More than 40 years later, Topol is perhaps the actor most closely identified with the role. He starred in the 1971 film adaptation of Fiddler, earning an Oscar nomination, and received a Tony nomination for his performance in a 1991 Broadway revival. He has played Tevye more than 2,500 times on stages all over the world. And now, at 73, he's back in the role and on the road again in what is being billed as his farewell tour — although he's not really certain that he will be finished with Tevye when the tour ends.
"I love this show," he says. "I enjoy playing the role every night. I last did it two or three years ago, and I was longing to come back to it. The part of Tevye is one of the five or six best roles ever written for a male actor–singer." He is now a few decades older than Tevye, and believes that the passage of time has burnished his performance. "When you are young, you have to imagine what it's like to give your daughter away to a stranger who comes along," he says. "You have to imagine what it means to be married 25 years, and how difficult it is to maintain a good relationship and to bring up children in the right way. But I've been married for more than 50 years, and I know how lucky it is to be successful in marriage when so many are collapsing. I know exactly what it means to stand under the canopy with your children, and pray that things will go smoothly for them, and worry that they won't. I don't have to imagine it. I believe that it's much more natural for me now, and that is projected to the audience. The same is true with every human relationship in the play. These are all experiences that I've had in my life, and they flow naturally now. "

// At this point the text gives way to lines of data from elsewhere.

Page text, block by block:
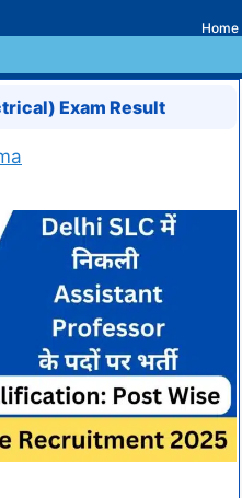
Home
Exam Result
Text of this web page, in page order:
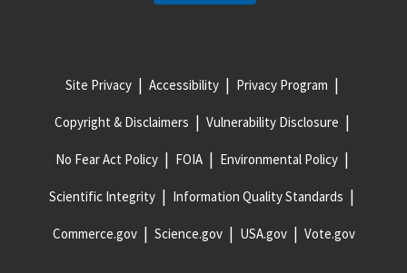
Site Privacy Accessibility Privacy Program
Copyright & Disclaimers Vulnerability Disclosure
No Fear Act Policy FOIA Environmental Policy
Scientific Integrity Information Quality Standards
Commerce.gov Science.gov USA.gov Vote.gov
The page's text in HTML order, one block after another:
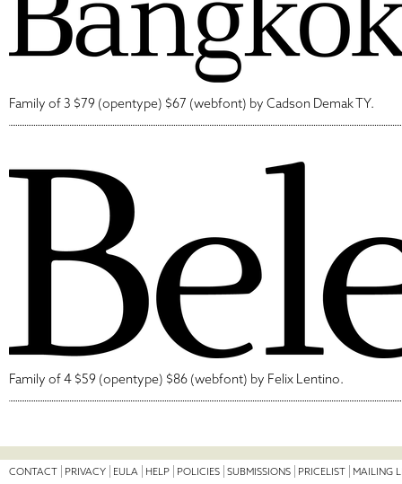
Family of 3 $79 (opentype) $67 (webfont) by Cadson Demak TY.
Family of 4 $59 (opentype) $86 (webfont) by Felix Lentino.
CONTACT PRIVACY EULA HELP POLICIES SUBMISSIONS PRICELIST MAILING
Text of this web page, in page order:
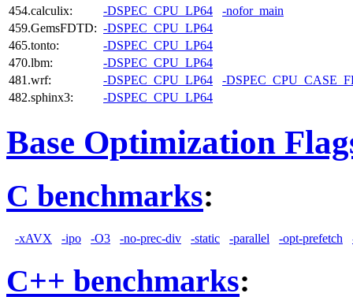
454.calculix: -DSPEC_CPU_LP64
-nofor_main
459.GemsFDTD: -DSPEC_CPU_LP64
465.tonto:
-DSPEC_CPU_LP64
470.lbm:
-DSPEC_CPU_LP64
481.wrf:
-DSPEC_CPU_LP64
-
482.sphinx3:
-DSPEC_CPU_LP64
Base Optimization
C benchmarks:
-xAVX -ipo -O3 -no-prec-div -static -parallel -opt-prefetch
C++ benchmarks:
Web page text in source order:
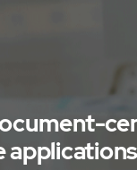
applications
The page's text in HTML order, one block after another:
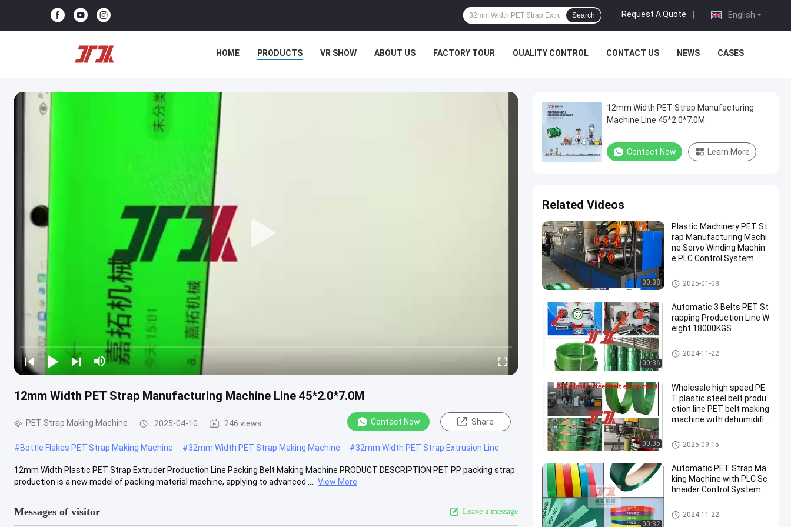
English
Request A Quote
Search
HOME PRODUCTS VR SHOW ABOUT US FACTORY TOUR QUALITY CONTROL CONTACT US NEWS CASES
12mm Width PET Strap Manufacturing Machine Line 45*2.0*7.0M
PET Strap Making Machine 2025-04-10 246 views Contact Now Share
#Bottle Flakes PET Strap Making Machine #32mm Width PET Strap Making Machine #32mm Width PET Strap Extrusion Line
12mm Width Plastic PET Strap Extruder Production Line Packing Belt Making Machine PRODUCT DESCRIPTION PET PP packing strap
production is a new model of packing material machine, applying to advanced ....
View More
Messages of visitor Leave a message
12mm Width PET Strap Manufacturing
Machine Line 45*2.0*7.0M
Contact Now Learn More
Related Videos
00:38
Plastic Machinery PET St
rap Manufacturing Machi
ne Servo Winding Machin
e PLC Control System
PET Strap Making Machine
2025-01-08
00:36
Automatic 3 Belts PET St
rapping Production Line W
eight 18000KGS
PET Strap Making Machine
2024-11-22
00:35
Wholesale high speed PE
T plastic steel belt produ
ction line PET belt making
machine with dehumidific
PET Strap Making Machine
2025-09-15
00:32
Automatic PET Strap Ma
king Machine with PLC Sc
hneider Control System
PET Strap Making Machine
2024-11-22
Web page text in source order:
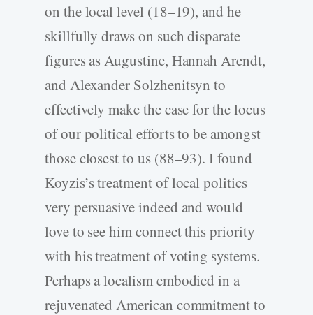
on the local level (18–19), and he
skillfully draws on such disparate
figures as Augustine, Hannah Arendt,
and Alexander Solzhenitsyn to
effectively make the case for the locus
of our political efforts to be amongst
those closest to us (88–93). I found
Koyzis’s treatment of local politics
very persuasive indeed and would
love to see him connect this priority
with his treatment of voting systems.
Perhaps a localism embodied in a
rejuvenated American commitment to

Although he will forever be thought of as Tevye, Topol has had a long and varied career. He began acting while serving in the Israeli army and was a founding member of the Haifa Municipal Theatre. He has appeared in close to 30 films, and his stage roles include Othello, Azdak in Brecht's Caucasian Chalk Circle, Jean in Ionesco's Rhinoceros and Eddie Carbone in Arthur Miller's A View from the Bridge. Last summer he played Honoré Lachaille in Lerner and Loewe's Gigi at the Open Air Theatre in Regent's Park, London.
"I've been very fortunate to deal with great material, important material," he says. "But there's nothing like doing Fiddler. The material touches everyone, and the response is the same everywhere in the world. They laugh and cry and sigh in the same places. The issues brought up in the play are very easy to identify with: the relationship between a husband and wife; the relationship between a father and his daughters; the relationship between a man and the Almighty, or whatever he believes in; the relationship of a man with his animal; the relationship between a person and his neighbors. There's something for everyone. Although Fiddler depicts a Jewish community in a village in Russia, I have been told that when a Greek sees the show in Athens, he is sure that the guys who break in to the wedding and do that little pogrom are Turks. And when you do the show in Istanbul, the Turks think those people are Greek. The audience just gets so involved. And the joy of the music — you feel that they are dancing with you, they are singing with you. That's why I love coming back to the part. Fiddler is really a phenomenon."